The beach is nice, but it can get quite thin during high tide. The water can get rough, and there are warnings for dangerous rip tides.
The pool is great for swimming and relaxing.

The resort is beautiful. It's a great place to relax, but don't expect a lot of night life in town. 
The resorts bar, The Green Cabin Room, is awesome with an outside deck overlooking the ocean. There is also light live entertainment on at least some nights.

There are two good restaurants on site, one more formal than the other. I highly reccomend the less formal (Shutter's) for breakfast and Sunday brunch.
There are many good restaurants in the area. I will be happy to make a list if you want.

Bottom line- This is a great resort to kick back and relax, but if you're looking for lots of nightlife action this is not the place.


----------



## Transit (Mar 23, 2008)

How diffiicult it  to reseerve the beach cottages? Has anyone here stayed in one?


----------



## tomandrobin (Mar 23, 2008)

There are only six beach cottages. We have never stayed there, but from what have read, those units are very hard to book. If you are not an owner at Vero Beach, its almost impossible at peak times and the summer for non-owners.

Vero Beach Map


----------



## Carl D (Mar 23, 2008)

Transit said:


> How diffiicult it  to reseerve the beach cottages? Has anyone here stayed in one?


I agree with tomandrobin. If you don't own there, it's probably near impossible, at least during the better times of year.

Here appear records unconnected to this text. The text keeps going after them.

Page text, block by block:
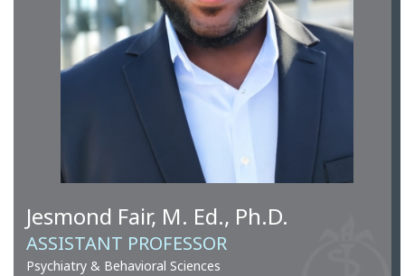
Jesmond Fair, M. Ed., Ph.D.
ASSISTANT PROFESSOR
Psychiatry & Behavioral Sciences
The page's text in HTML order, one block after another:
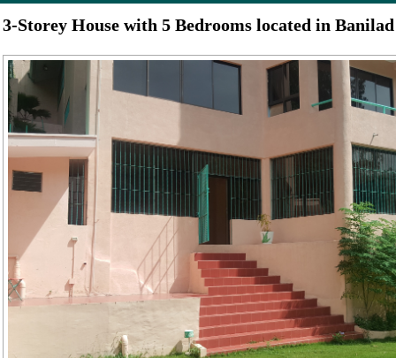
3-Storey House with 5 Bedrooms located in
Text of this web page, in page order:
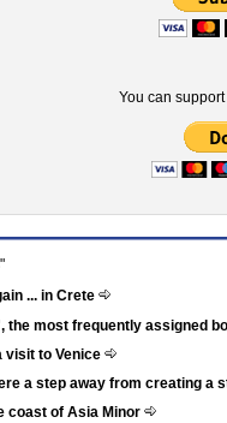
You can
... in Crete
the most frequently assigned
visit to Venice
a step away from creating a
coast of Asia Minor

I have stayed in the cottages several times, and will be happy to answer any questions.


----------



## littlestar (Mar 23, 2008)

Carl D said:


> I agree with tomandrobin. If you don't own there, it's probably near impossible, at least during the better times of year.
> 
> I have stayed in the cottages several times, and will be happy to answer any questions.

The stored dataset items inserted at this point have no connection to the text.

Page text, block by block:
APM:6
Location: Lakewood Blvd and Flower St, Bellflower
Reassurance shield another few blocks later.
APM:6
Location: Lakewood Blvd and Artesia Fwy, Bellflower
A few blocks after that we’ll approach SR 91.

I would *love* to stay in one of the cottages. I thought the porch swings looked like a nice place to sit and read.


----------



## Transit (Mar 23, 2008)

I'm going to try and rent some points from an owner and see if I can get the owner to rent a cottage for me. I'm looking for early April 2009 Sun-Thurs.Do you think this is doable? How much per point should I offer? I didn't see any rentals here on the tug classifieds does anyone know an owner with a good rep who rents points for Vero Here? Feel free to PM me.


----------



## tomandrobin (Mar 23, 2008)

In 2009, from Feb 21 to April 18 is premium season at Vero Beach. Also, Easter is April 12 next year. Five nights in early April will be 390 points. Five nights starting April 19 will be 300 points. 

You will need to have an owner start booking at the 11 month mark to get a cottage that time of year, so the need to book May of this year.


----------



## Transit (Mar 23, 2008)

I was looking at a points chart that showed 4/1-4/18 Sun-Thurs premier season 78 points. Am I reading this wrong?


----------



## Carl D (Mar 24, 2008)

Transit said:


> I was looking at a points chart that showed 4/1-4/18 Sun-Thurs premier season 78 points. Am I reading this wrong?

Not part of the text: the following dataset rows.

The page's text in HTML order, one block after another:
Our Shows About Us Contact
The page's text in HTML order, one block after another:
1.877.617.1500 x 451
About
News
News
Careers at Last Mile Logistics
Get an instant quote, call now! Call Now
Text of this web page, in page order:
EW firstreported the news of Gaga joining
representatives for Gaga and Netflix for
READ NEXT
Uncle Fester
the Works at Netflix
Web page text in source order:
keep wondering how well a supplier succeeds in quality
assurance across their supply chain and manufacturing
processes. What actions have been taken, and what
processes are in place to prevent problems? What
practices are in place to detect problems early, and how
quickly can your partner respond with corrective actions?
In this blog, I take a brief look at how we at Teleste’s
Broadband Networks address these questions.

Well, yes.... That's 78 points PER NIGHT, and that's weekdays. Weekends are 196 pts/night.
It will be near impossible to get points that far out for less than $10. That may even be a pipe dream

Five nights in a cottage, all weekdays during that time frame will run a minimum of $3900.


----------



## SDKath (Mar 24, 2008)

I had no idea VB can be that expensive.    Those cottages must be gorgeous.  VB should rent for about $10 a point.    K


----------



## tomandrobin (Mar 24, 2008)

They are private beach houses....literally! Did you look at the VB map on page 1? We are going in May, can't wait to see the place. We are staying in an Ocean View Inn room.


----------



## Transit (Mar 24, 2008)

Thanks again for the help. The cottages look spectacular.


----------